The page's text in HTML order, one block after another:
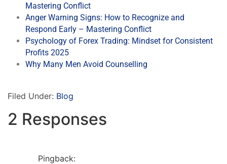
Mastering Conflict
Anger Warning Signs: How to Recognize and
Respond Early – Mastering Conflict
Psychology of Forex Trading: Mindset for Consistent
Profits 2025
Why Many Men Avoid Counselling
Filed Under: Blog
2 Responses
Pingback:
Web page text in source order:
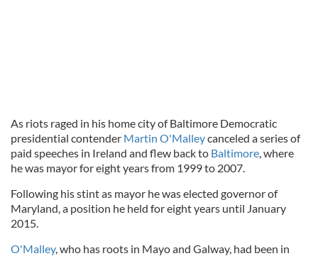
As riots raged in his home city of Baltimore Democratic
presidential contender Martin O'Malleycanceled a series of
paid speeches in Ireland and flew back to Baltimore, where
he was mayor for eight years from 1999 to 2007.
Following his stint as mayor he was elected governor of
Maryland, a position he held for eight years until January
2015.
O'Malley, who has roots in Mayo and Galway, had been in
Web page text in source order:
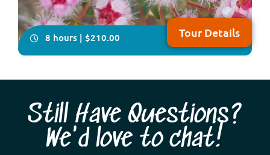
8 hours | $210.00 Tour Details
Looking for the very best spring wildflower tour
Still Have Questions?
We'd love to chat!
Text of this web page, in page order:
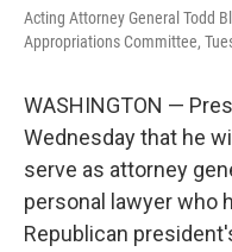
Acting Attorney General Todd
Appropriations Committee,
WASHINGTON —
Wednesday that he
serve as attorney
personal lawyer who
Republican
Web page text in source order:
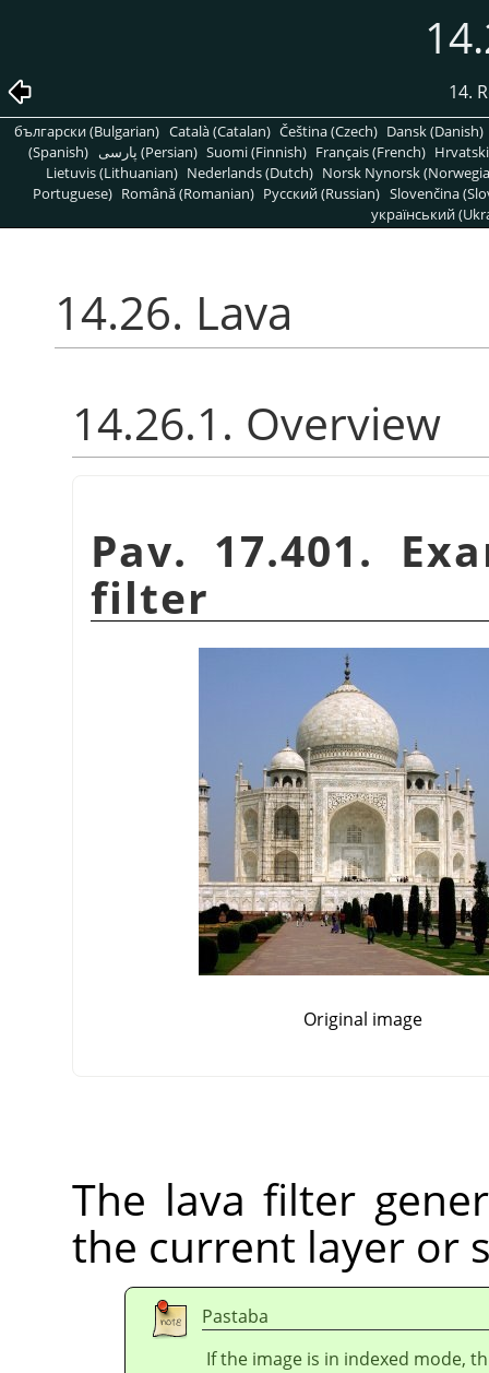
14.
български (Bulgarian) Català (Catalan) Čeština (Czech) Dansk (Danish)
(Spanish)
پارسی (Persian) Suomi (Finnish) Français (French)
Lietuvis (Lithuanian) Nederlands (Dutch) Norsk Nynorsk
Portuguese) Română (Romanian) Pусский (Russian) Slovenčina
український
14.26. Lava
14.26.1. Overview
Pav. 17.401.
filter
Original image
The lava filter
the current layer or
Pastaba
If the image is in indexed mode,
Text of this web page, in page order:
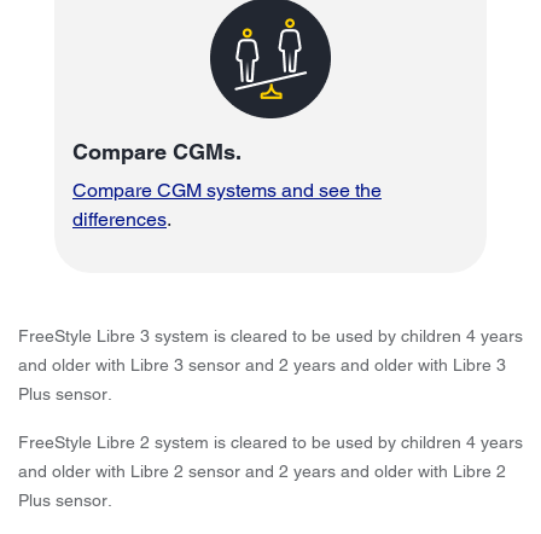
Compare CGMs.
Compare CGM systems and see the
differences.
FreeStyle Libre 3 system is cleared to be used by children 4 years
and older with Libre 3 sensor and 2 years and older with Libre 3
Plus sensor.
FreeStyle Libre 2 system is cleared to be used by children 4 years
and older with Libre 2 sensor and 2 years and older with Libre 2
Plus sensor.
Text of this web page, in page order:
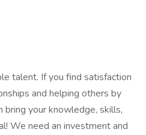
talent. If you find satisfaction
and helping others by
bring your knowledge, skills,
We need an investment and
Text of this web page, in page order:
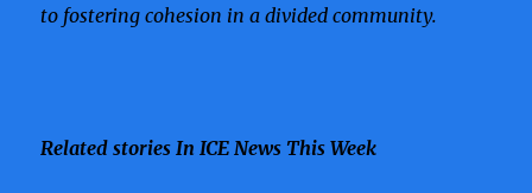
to fostering cohesion in a divided community.
Related stories In ICE News This Week
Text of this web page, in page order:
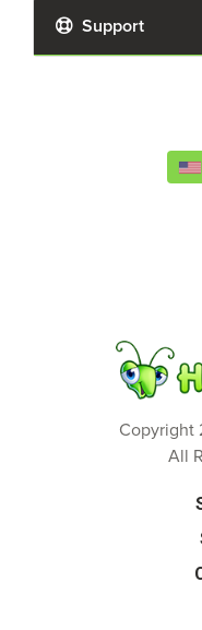
Support
Copyright
All
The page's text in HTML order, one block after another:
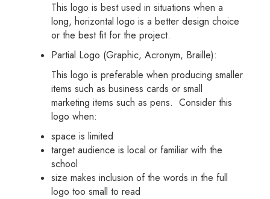
This logo is best used in situations when a
long, horizontal logo is a better design choice
or the best fit for the project.
Partial Logo (Graphic, Acronym, Braille):
This logo is preferable when producing smaller
items such as business cards or small
marketing items such as pens. Consider this
logo when:
space is limited
target audience is local or familiar with the
school
size makes inclusion of the words in the full
logo too small to read
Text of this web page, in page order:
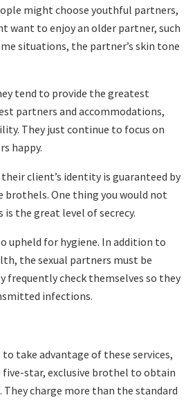
might choose youthful partners,
want to enjoy an older partner, such
situations, the partner’s skin tone
tend to provide the greatest
partners and accommodations,
They just continue to focus on
happy.
client’s identity is guaranteed by
brothels. One thing you would not
the great level of secrecy.
upheld for hygiene. In addition to
the sexual partners must be
frequently check themselves so they
infections.
take advantage of these services,
five-star, exclusive brothel to obtain
They charge more than the standard
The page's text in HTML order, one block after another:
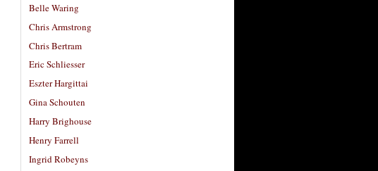
Belle Waring
Chris Armstrong
Chris Bertram
Eric Schliesser
Eszter Hargittai
Gina Schouten
Harry Brighouse
Henry Farrell
Ingrid Robeyns
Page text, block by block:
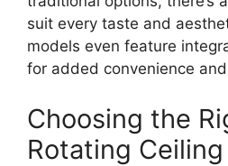
suit every taste and
models even feature
for added convenience
Choosing the
Rotating Ceiling
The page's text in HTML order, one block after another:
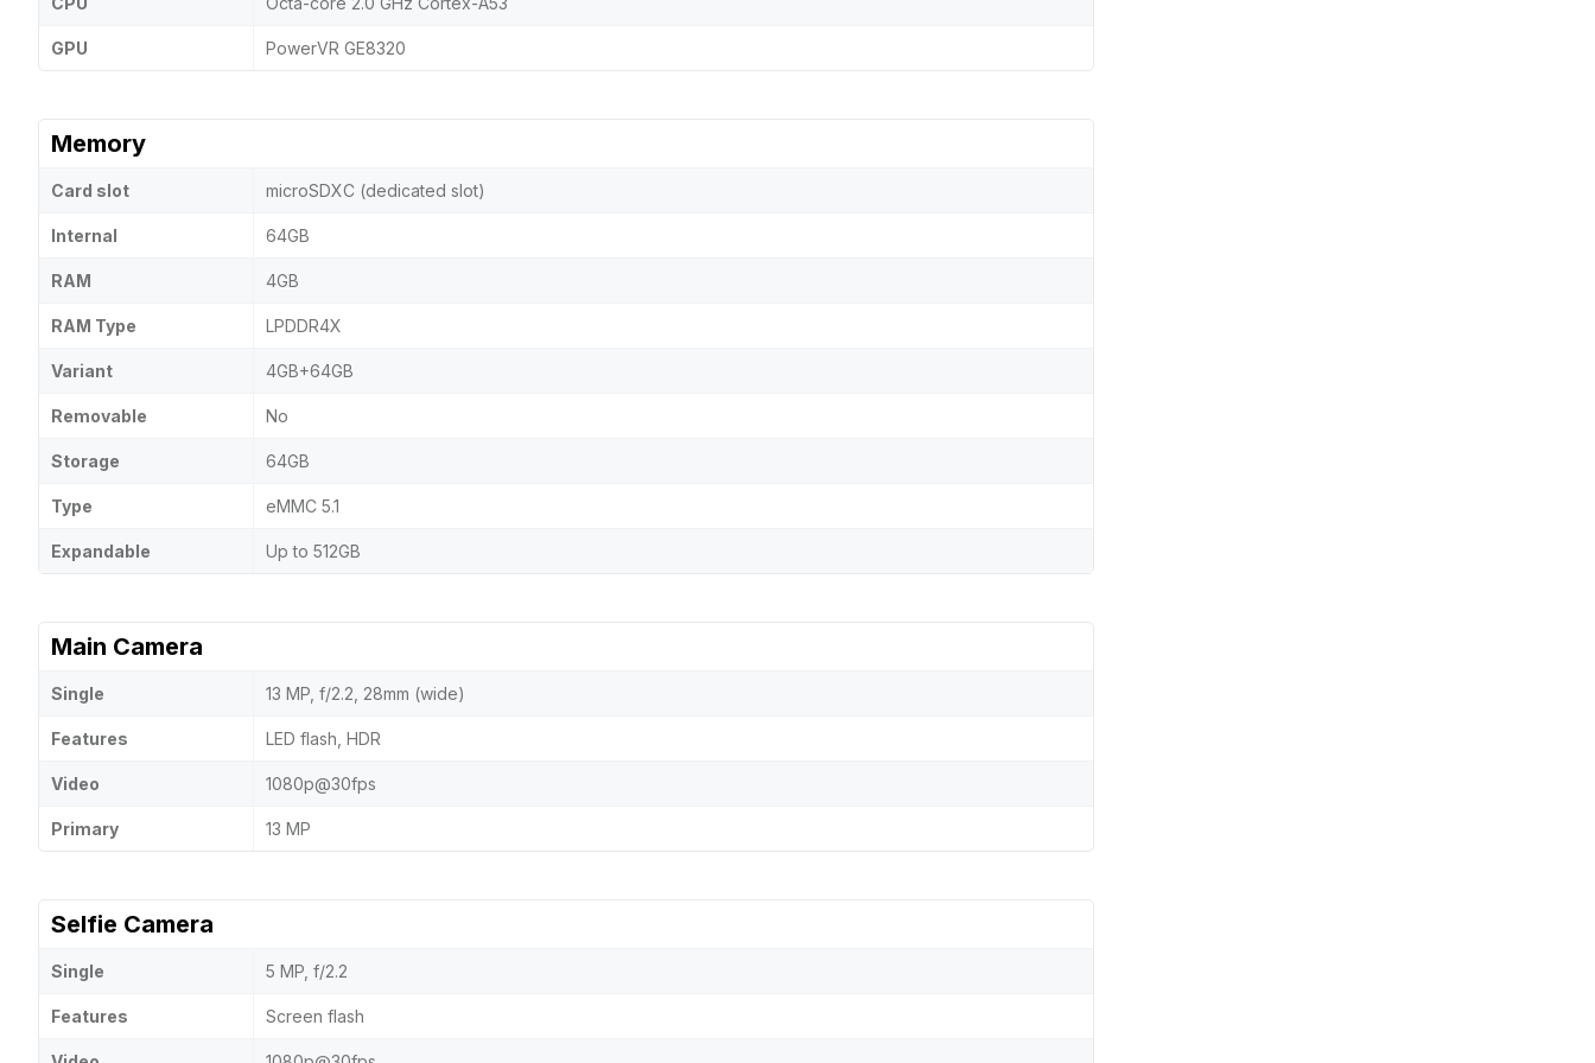
GPU PowerVR GE8320
Memory
Card slot microSDXC (dedicated slot)
Internal 64GB
RAM 4GB
RAM Type LPDDR4X
Variant 4GB+64GB
Removable No
Storage 64GB
Type eMMC 5.1
Expandable Up to 512GB
Main Camera
Single 13 MP, f/2.2, 28mm (wide)
Features LED flash, HDR
Video 1080p@30fps
Primary 13 MP
Selfie Camera
Single 5 MP, f/2.2
Features Screen flash
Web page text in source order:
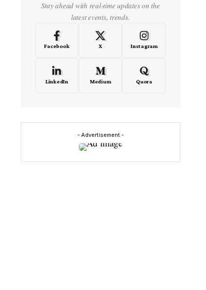
Stay ahead with real-time updates on the
latest events, trends.
Facebook X Instagram
LinkedIn Medium Quora
- Advertisement -
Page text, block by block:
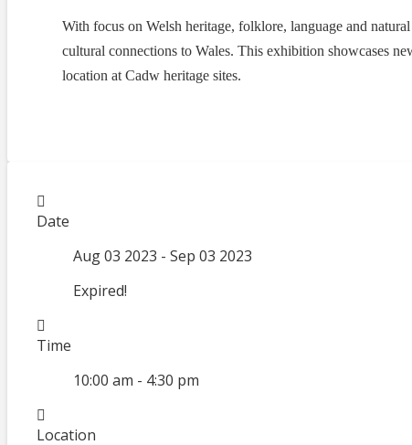
With focus on Welsh heritage, folklore, language and
cultural connections to Wales. This exhibition showcases
location at Cadw heritage sites.
Date
Aug 03 2023 - Sep 03 2023
Expired!
Time
10:00 am - 4:30 pm
Location
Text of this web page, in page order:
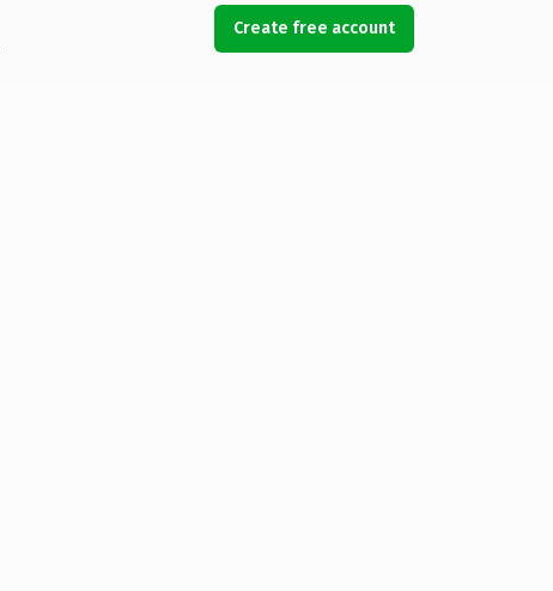
Create free account
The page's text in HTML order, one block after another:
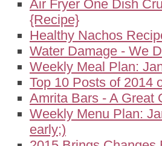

-------------------------

• [REQUIREMENT]: Once the images are removed, print the remaining data exactly as it appears above.

• [ANSWER TO THE PROBLEM]:
The page's text in HTML order, one block after another:
Mastering Conflict
Anger Warning Signs: How to Recognize and
Respond Early – Mastering Conflict
Psychology of Forex Trading: Mindset for Consistent
Profits 2025
Why Many Men Avoid Counselling
Filed Under: Blog
2 Responses
Pingback:
Web page text in source order:
As riots raged in his home city of Baltimore Democratic
presidential contender Martin O'Malleycanceled a series of
paid speeches in Ireland and flew back to Baltimore, where
he was mayor for eight years from 1999 to 2007.
Following his stint as mayor he was elected governor of
Maryland, a position he held for eight years until January
2015.
O'Malley, who has roots in Mayo and Galway, had been in
Web page text in source order:
8 hours | $210.00 Tour Details
Looking for the very best spring wildflower tour
Still Have Questions?
We'd love to chat!
Text of this web page, in page order:
Acting Attorney General Todd
Appropriations Committee,
WASHINGTON —
Wednesday that he
serve as attorney
personal lawyer who
Republican
Web page text in source order:
14.
български (Bulgarian) Català (Catalan) Čeština (Czech) Dansk (Danish)
(Spanish)
پارسی (Persian) Suomi (Finnish) Français (French)
Lietuvis (Lithuanian) Nederlands (Dutch) Norsk Nynorsk
Portuguese) Română (Romanian) Pусский (Russian) Slovenčina
український
14.26. Lava
14.26.1. Overview
Pav. 17.401.
filter
Original image
The lava filter
the current layer or
Pastaba
If the image is in indexed mode,
Text of this web page, in page order:
Compare CGMs.
Compare CGM systems and see the
differences.
FreeStyle Libre 3 system is cleared to be used by children 4 years
and older with Libre 3 sensor and 2 years and older with Libre 3
Plus sensor.
FreeStyle Libre 2 system is cleared to be used by children 4 years
and older with Libre 2 sensor and 2 years and older with Libre 2
Plus sensor.
Text of this web page, in page order:
talent. If you find satisfaction
and helping others by
bring your knowledge, skills,
We need an investment and
Text of this web page, in page order:
to fostering cohesion in a divided community.
Related stories In ICE News This Week
Text of this web page, in page order:
Support
Copyright
All
The page's text in HTML order, one block after another:
This logo is best used in situations when a
long, horizontal logo is a better design choice
or the best fit for the project.
Partial Logo (Graphic, Acronym, Braille):
This logo is preferable when producing smaller
items such as business cards or small
marketing items such as pens. Consider this
logo when:
space is limited
target audience is local or familiar with the
school
size makes inclusion of the words in the full
logo too small to read
Text of this web page, in page order:
might choose youthful partners,
want to enjoy an older partner, such
situations, the partner’s skin tone
tend to provide the greatest
partners and accommodations,
They just continue to focus on
happy.
client’s identity is guaranteed by
brothels. One thing you would not
the great level of secrecy.
upheld for hygiene. In addition to
the sexual partners must be
frequently check themselves so they
infections.
take advantage of these services,
five-star, exclusive brothel to obtain
They charge more than the standard
The page's text in HTML order, one block after another:
Belle Waring
Chris Armstrong
Chris Bertram
Eric Schliesser
Eszter Hargittai
Gina Schouten
Harry Brighouse
Henry Farrell
Ingrid Robeyns
Page text, block by block:
suit every taste and
models even feature
for added convenience
Choosing the
Rotating Ceiling
The page's text in HTML order, one block after another:
GPU PowerVR GE8320
Memory
Card slot microSDXC (dedicated slot)
Internal 64GB
RAM 4GB
RAM Type LPDDR4X
Variant 4GB+64GB
Removable No
Storage 64GB
Type eMMC 5.1
Expandable Up to 512GB
Main Camera
Single 13 MP, f/2.2, 28mm (wide)
Features LED flash, HDR
Video 1080p@30fps
Primary 13 MP
Selfie Camera
Single 5 MP, f/2.2
Features Screen flash
Web page text in source order:
Stay ahead with real-time updates on the
latest events, trends.
Facebook X Instagram
LinkedIn Medium Quora
- Advertisement -
Page text, block by block:
With focus on Welsh heritage, folklore, language and
cultural connections to Wales. This exhibition showcases
location at Cadw heritage sites.
Date
Aug 03 2023 - Sep 03 2023
Expired!
Time
10:00 am - 4:30 pm
Location
Text of this web page, in page order:
Create free account
The page's text in HTML order, one block after another:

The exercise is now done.